Now, as a professional makeup artist in my thirties, I’m blessed with a level of access to products my younger self would have envied. I have a fully stocked kit, drawers overflowing with palettes, stacks of PR mailers, every shade and formula I could have dreamed of back then. And yet, something is missing. I no longer get that sugar-high kind of rush when I open new products. In fact, when I recently decluttered my entire collection, I came to find that—aside from boring necessities like mascara, primer, and brow pencils—there were only a couple of products in my kit that I loved anywhere near as much as my old favorites. The last time I was truly excited about a beauty product, I realized, was in high school.
At first, I thought this was because so many of my original favorites had been discontinued. I bought a Natasha Denona palette once simply because it had a light pink shade that looked like it could be somewhat similar to Urban Decay’s Cherry. It wasn’t. Beautiful, but too refined, too wet-looking, not quite right. So I went back on eBay and there it was: the Skull Shadow Box, over two decades old now and absolutely not talc-free—and, impossibly, an untouched, full-size Cherry eye shadow single (that cost a whopping $70 by itself, by the way). I bought both and waited with anticipation for the little packages in the mail. I wondered: Was my enthusiasm truly gone, or would opening these products feel the same as it did decades ago? When they arrived, my heart raced. It did feel the same. Better, maybe–it felt like coming home.

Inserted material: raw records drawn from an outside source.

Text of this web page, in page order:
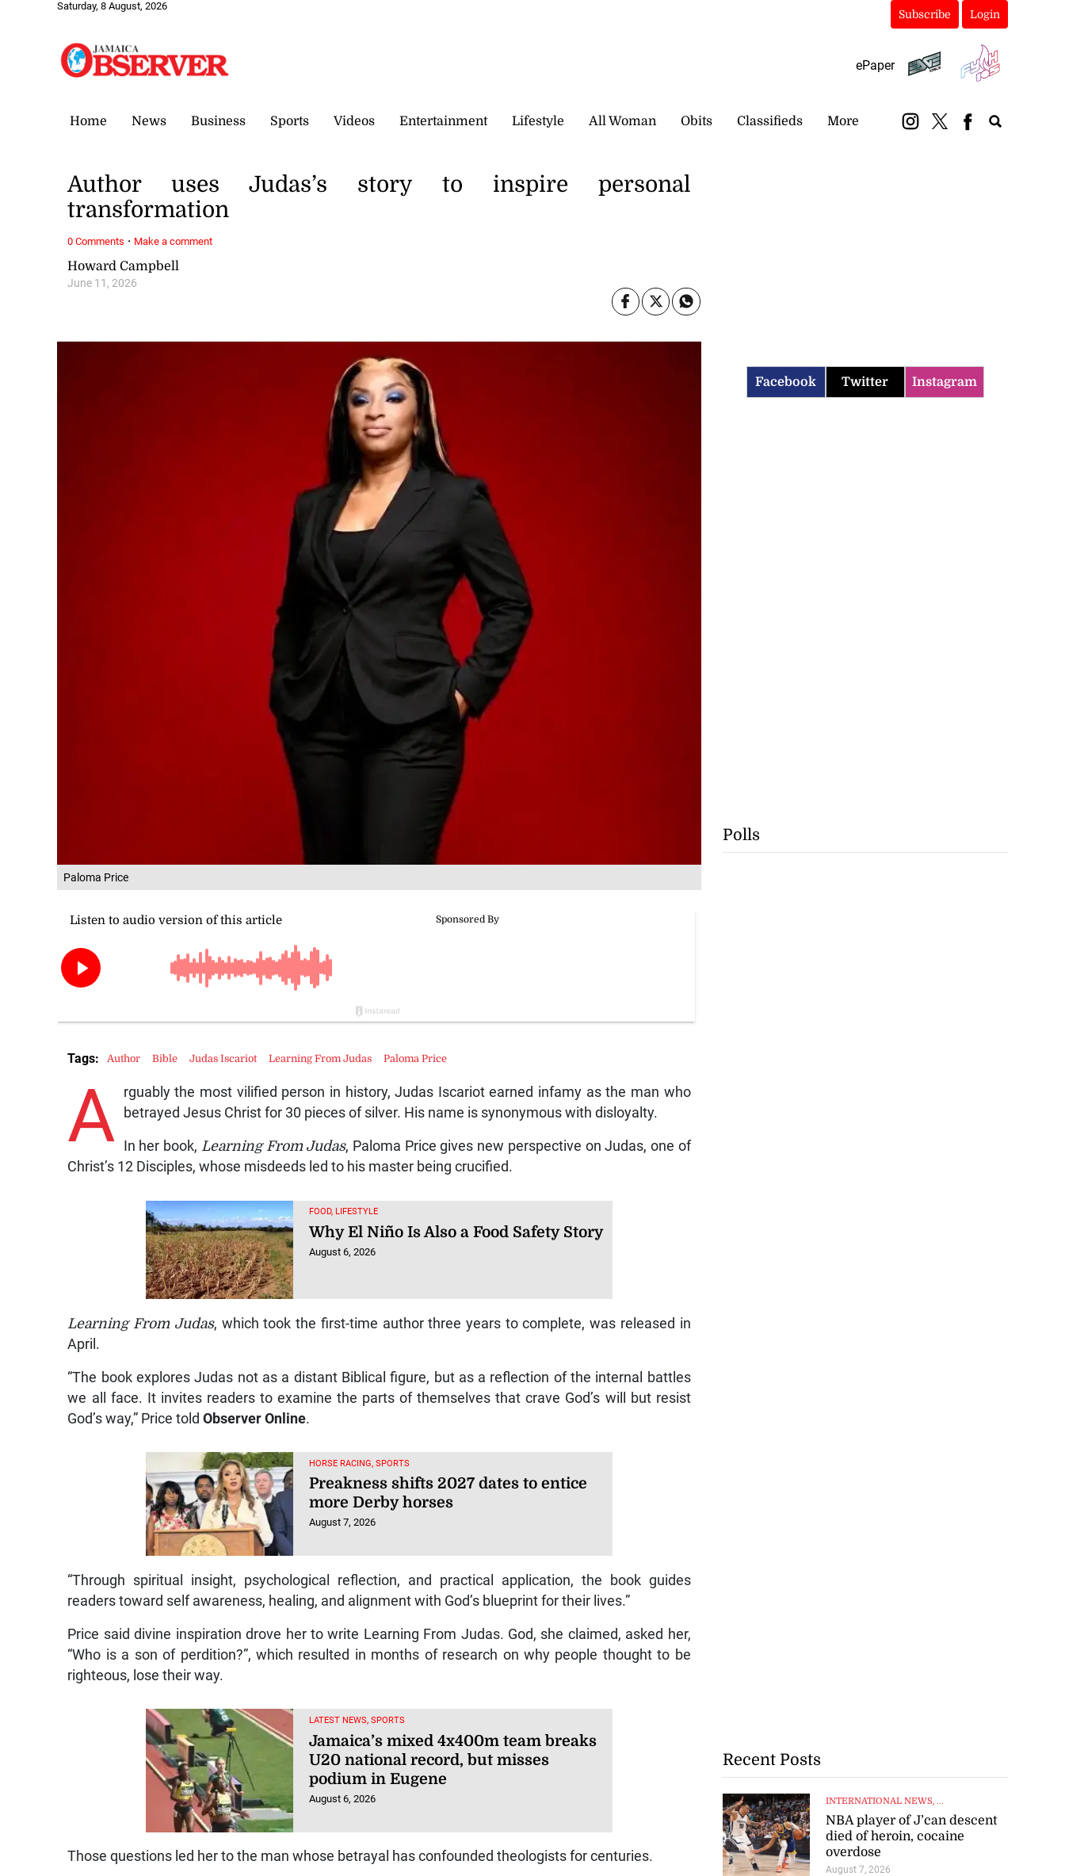
Saturday, 8 August, 2026
Subscribe Login
ePaper
Home News Business Sports Videos Entertainment Lifestyle All Woman Obits Classifieds More
Paloma Price
Howard Campbell
June 11, 2026
Author uses Judas’s story to inspire personal
transformation
A rguably the most vilified person in history, Judas Iscariot earned infamy as the man who
betrayed Jesus Christ for 30 pieces of silver. His name is synonymous with disloyalty.
In her book, Learning From Judas, Paloma Price gives new perspective on Judas, one of
Christ’s 12 Disciples, whose misdeeds led to his master being crucified.
FOOD, LIFESTYLE
Why El Niño Is Also a Food Safety Story
August 6, 2026
Learning From Judas, which took the first-time author three years to complete, was released in
April.
“The book explores Judas not as a distant Biblical figure, but as a reflection of the internal battles
we all face. It invites readers to examine the parts of themselves that crave God’s will but resist
God’s way,” Price toldObserver Online.
HORSE RACING, SPORTS
Preakness shifts 2027 dates to entice
more Derby horses
August 7, 2026
“Through spiritual insight, psychological reflection, and practical application, the book guides
readers toward self awareness, healing, and alignment with God’s blueprint for their lives.”
Price said divine inspiration drove her to write Learning From Judas. God, she claimed, asked her,
“Who is a son of perdition?”, which resulted in months of research on why people thought to be
righteous, lose their way.
LATEST NEWS, SPORTS
Jamaica’s mixed 4x400m team breaks
U20 national record, but misses
podium in Eugene
August 6, 2026
Those questions led her to the man whose betrayal has confounded theologists for centuries.
Tags: Author Bible Judas Iscariot Learning From Judas Paloma Price
0 Comments · Make a comment
Facebook Twitter Instagram
Polls
Recent Posts
INTERNATIONAL NEWS, ...
NBA player of J’can descent
died of heroin, cocaine
overdose
August 7, 2026
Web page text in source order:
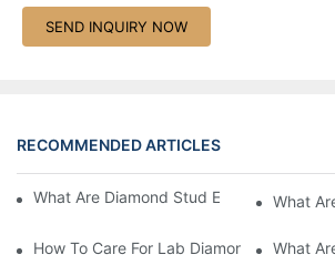
SEND INQUIRY NOW
RECOMMENDED ARTICLES
What Are Diamond Stud Earrings Lab
What
How To Care For Lab Diamond Earrings
What
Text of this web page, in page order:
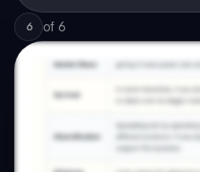
6 of 6
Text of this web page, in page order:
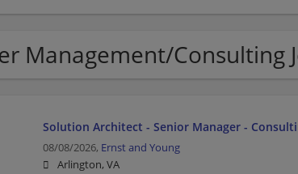
Management/Consulting
Solution Architect - Senior Manager -
08/08/2026, Ernst and Young
Arlington, VA
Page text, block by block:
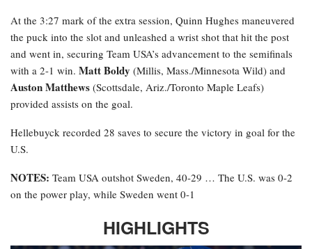
At the 3:27 mark of the extra session, Quinn Hughes maneuvered
the puck into the slot and unleashed a wrist shot that hit the post
and went in, securing Team USA’s advancement to the semifinals
with a 2-1 win. Matt Boldy (Millis, Mass./Minnesota Wild) and
Auston Matthews (Scottsdale, Ariz./Toronto Maple Leafs)
provided assists on the goal.
Hellebuyck recorded 28 saves to secure the victory in goal for the
U.S.
NOTES: Team USA outshot Sweden, 40-29 … The U.S. was 0-2
on the power play, while Sweden went 0-1
HIGHLIGHTS
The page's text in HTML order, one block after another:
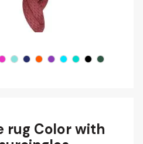
rug Color with
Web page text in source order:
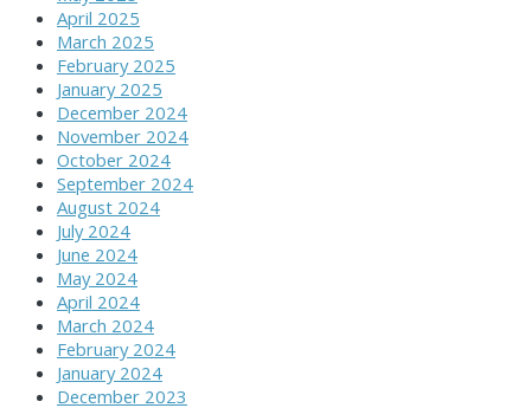
April 2025
March 2025
February 2025
January 2025
December 2024
November 2024
October 2024
September 2024
August 2024
July 2024
June 2024
May 2024
April 2024
March 2024
February 2024
January 2024
December 2023
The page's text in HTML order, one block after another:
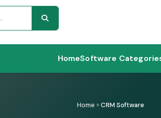
HomeSoftware
Home »CRM Software
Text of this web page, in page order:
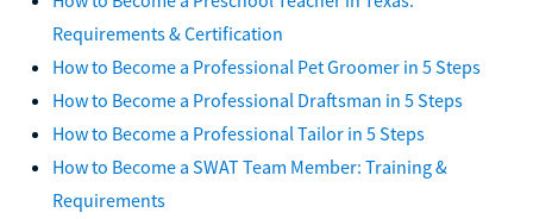
Requirements & Certification
How to Become a Professional Pet Groomer in 5 Steps
How to Become a Professional Draftsman in 5 Steps
How to Become a Professional Tailor in 5 Steps
How to Become a SWAT Team Member: Training &
Requirements
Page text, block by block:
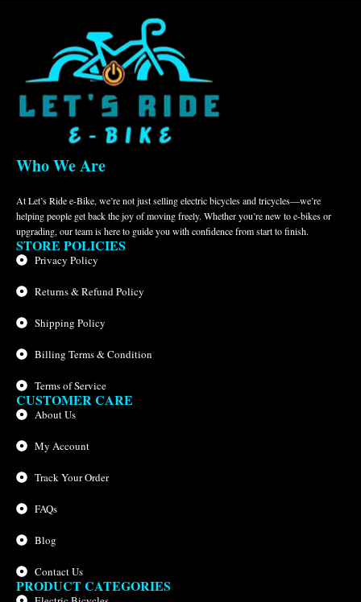
Who We Are
At Let’s Ride e-Bike, we’re not just selling electric bicycles and tricycles—we’re
helping people get back the joy of moving freely. Whether you’re new to e-bikes or
upgrading, our team is here to guide you with confidence from start to finish.
STORE POLICIES
Privacy Policy
Returns & Refund Policy
Shipping Policy
Billing Terms & Condition
Terms of Service
CUSTOMER CARE
About Us
My Account
Track Your Order
FAQs
Blog
Contact Us
PRODUCT CATEGORIES
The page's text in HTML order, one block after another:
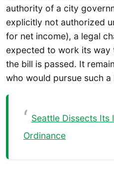
authority of a city
explicitly not authorized
for net income), a legal
expected to work its
the bill is passed. It
who would pursue such a
Seattle Dissects Its
Ordinance
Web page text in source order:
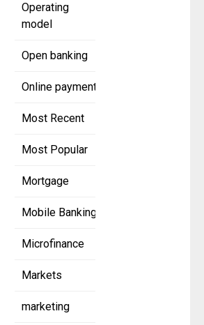
Operating
model
Open banking
Online payment
Most Recent
Most Popular
Mortgage
Mobile Banking
Microfinance
Markets
marketing
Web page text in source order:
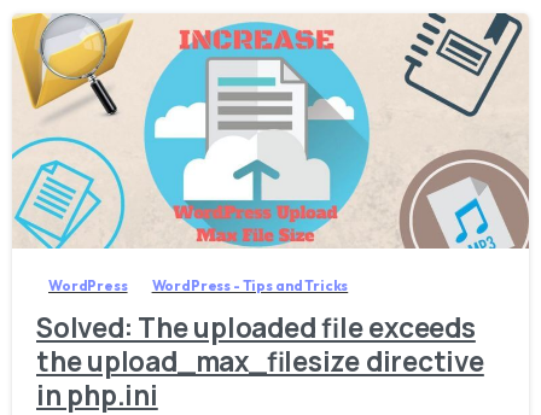
0
WordPress WordPress - Tips and Tricks
Solved: The uploaded file exceeds
the upload_max_filesize directive
in php.ini
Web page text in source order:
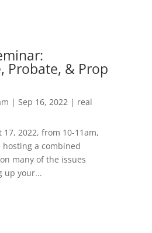
Probate, & Prop
| Sep 16, 2022 | real
17, 2022, from 10-11am,
hosting a combined
many of the issues
up your...
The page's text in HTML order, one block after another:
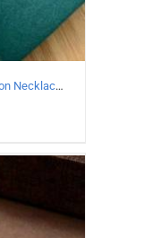
925 Sterling Silver Vintage Fashion Necklace with cross Pendant
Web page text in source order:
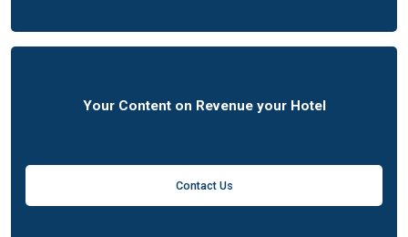
Your Content on Revenue your Hotel
Contact Us
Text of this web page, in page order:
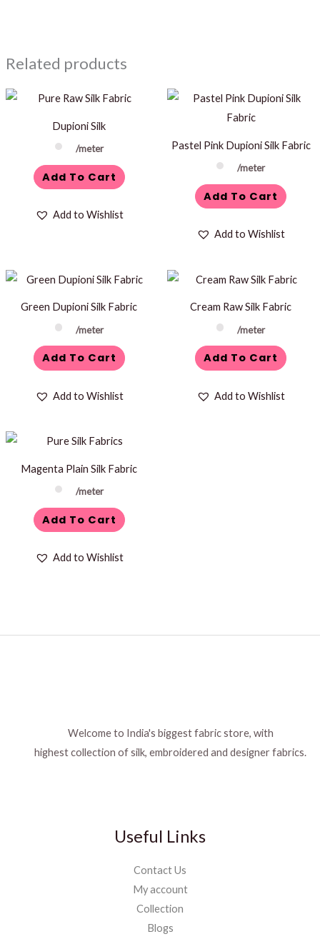
Related products
Dupioni Silk
/meter
Add To Cart
Add to Wishlist
Pastel Pink Dupioni Silk Fabric
/meter
Add To Cart
Add to Wishlist
Green Dupioni Silk Fabric
/meter
Add To Cart
Add to Wishlist
Cream Raw Silk Fabric
/meter
Add To Cart
Add to Wishlist
Magenta Plain Silk Fabric
/meter
Add To Cart
Add to Wishlist
Welcome to India's biggest fabric store, with
highest collection of silk, embroidered and designer fabrics.
Useful Links
Contact Us
My account
Collection
Blogs
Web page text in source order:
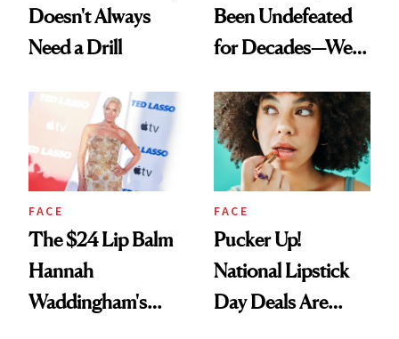
Doesn't Always
Need a Drill
Been Undefeated
for Decades—We
Paying Attention
FACE
The $24 Lip Balm
Hannah
Waddingham's
FACE
Pucker Up!
National Lipstick
Day Deals Are
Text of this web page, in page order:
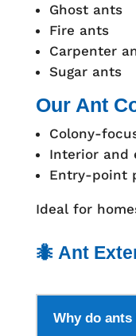
Ghost ants
Fire ants
Carpenter
Sugar ants
Our Ant
Colony-
Interior and
Entry-point
Ideal for
🐜 Ant
Why do
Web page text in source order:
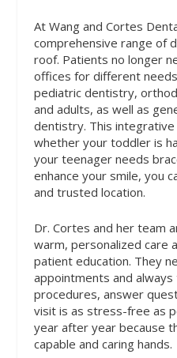
At Wang and Cortes
comprehensive range of
roof. Patients no longer
offices for different
pediatric dentistry,
and adults, as well as
dentistry. This
whether your toddler is
your teenager needs
enhance your smile, you
and trusted location.
Dr. Cortes and her team
warm, personalized care
patient education. They
appointments and
procedures, answer
visit is as stress-free as
year after year because
capable and caring hands.
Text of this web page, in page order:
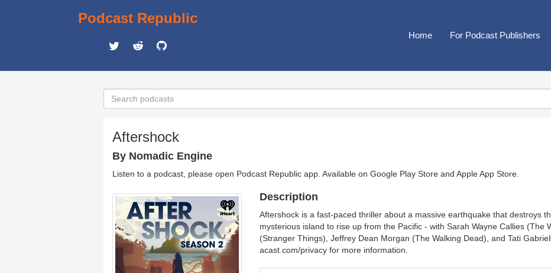
Podcast Republic
Home For Podcast Publishers
Aftershock
By Nomadic Engine
Listen to a podcast, please open Podcast Republic app. Available on Google Play Store and Apple App Store
Description
Aftershock is a fast-paced thriller about a massive earthquake that destroys
mysterious island to rise up from the Pacific - with Sarah Wayne Callies (The
(Stranger Things), Jeffrey Dean Morgan (The Walking Dead), and Tati
acast.com/privacy for more information.
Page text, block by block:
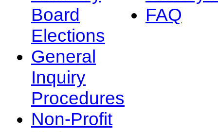
Board
Elections
General
Inquiry
Procedures
Non-Profit
FAQ
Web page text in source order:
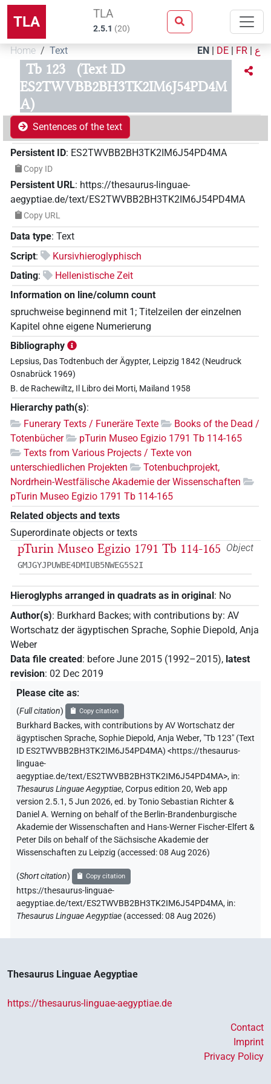
TLA TLA
2.5.1 (20)
Home Text EN | DE | FR | ع
Tb 123
(Text ID
ES2TWVBB2BH3TK2IM6J54PD4M
A)
Sentences of the text
Persistent ID: ES2TWVBB2BH3TK2IM6J54PD4MA
Copy ID
Persistent URL: https://thesaurus-linguae-
aegyptiae.de/text/ES2TWVBB2BH3TK2IM6J54PD4MA
Copy URL
Data type: Text
Script:
Kursivhieroglyphisch
Dating:
Hellenistische Zeit
Information on line/column count
spruchweise beginnend mit 1; Titelzeilen der einzelnen
Kapitel ohne eigene Numerierung
Bibliography
Lepsius, Das Todtenbuch der Ägypter, Leipzig 1842 (Neudruck
Osnabrück 1969)
B. de Rachewiltz, Il Libro dei Morti, Mailand 1958
Hierarchy path(s):
Funerary Texts / Funeräre Texte
Books of the Dead /
Totenbücher
pTurin Museo Egizio 1791 Tb 114-165
Texts from Various Projects / Texte von
unterschiedlichen Projekten
Totenbuchprojekt,
Nordrhein-Westfälische Akademie der Wissenschaften
pTurin Museo Egizio 1791 Tb 114-165
Related objects and texts
Superordinate objects or texts
Object
pTurin Museo Egizio 1791 Tb 114-165
GMJGYJPUWBE4DMIUB5NWEG5S2I
Hieroglyphs arranged in quadrats as in original : No
Author(s): Burkhard Backes; with contributions by: AV
Wortschatz der ägyptischen Sprache, Sophie Diepold, Anja
Weber
Data file created: before June 2015 (1992–2015), latest
revision: 02 Dec 2019
Please cite as:
(Full citation) Copy citation
Burkhard Backes,with contributions byAV Wortschatz der
ägyptischen Sprache,Sophie Diepold,Anja Weber, "Tb 123" (Text
ID ES2TWVBB2BH3TK2IM6J54PD4MA) <https://thesaurus-
linguae-
aegyptiae.de/text/ES2TWVBB2BH3TK2IM6J54PD4MA>, in:
Thesaurus Linguae Aegyptiae,Corpus edition 20, Web app
version 2.5.1, 5 Jun 2026, ed. by Tonio Sebastian Richter &
Daniel A. Werning on behalf of the Berlin-Brandenburgische
Akademie der Wissenschaften and Hans-Werner Fischer-Elfert &
Peter Dils on behalf of the Sächsische Akademie der
Wissenschaften zu Leipzig (accessed:08 Aug 2026)
(Short citation) Copy citation
https://thesaurus-linguae-
aegyptiae.de/text/ES2TWVBB2BH3TK2IM6J54PD4MA, in:
Thesaurus Linguae Aegyptiae (accessed:08 Aug 2026)
Thesaurus Linguae Aegyptiae
https://thesaurus-linguae-aegyptiae.de
Contact
Imprint
Privacy Policy
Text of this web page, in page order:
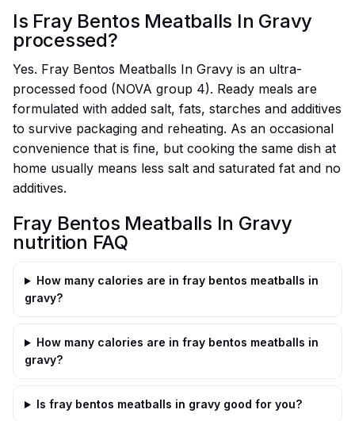
Is Fray Bentos Meatballs In Gravy
processed?
Yes. Fray Bentos Meatballs In Gravy is an ultra-
processed food (NOVA group 4). Ready meals are
formulated with added salt, fats, starches and additives
to survive packaging and reheating. As an occasional
convenience that is fine, but cooking the same dish at
home usually means less salt and saturated fat and no
additives.
Fray Bentos Meatballs In Gravy
nutrition FAQ
How many calories are in fray bentos meatballs in
gravy?
How many calories are in fray bentos meatballs in
gravy?
Is fray bentos meatballs in gravy good for you?

Anyone who gets wistful about makeup from the ‘90s and 2000s will tell you that their magic was never in the formulas. Many of the products themselves were arguably worse than they are today. Hard Candy polishes chipped rapidly. Urban Decay’s glitter eye shadows were fallout central (I love you, Midnight Cowboy Rides Again, but your chunky glitter was not the most eye-safe). MAC lipsticks, dreamily sweet as they smelled, couldn’t help but be drying. Rather, the magic came from something that beauty as a whole—the products, the practice, the culture—simply lacks now: imagination, possibility, context.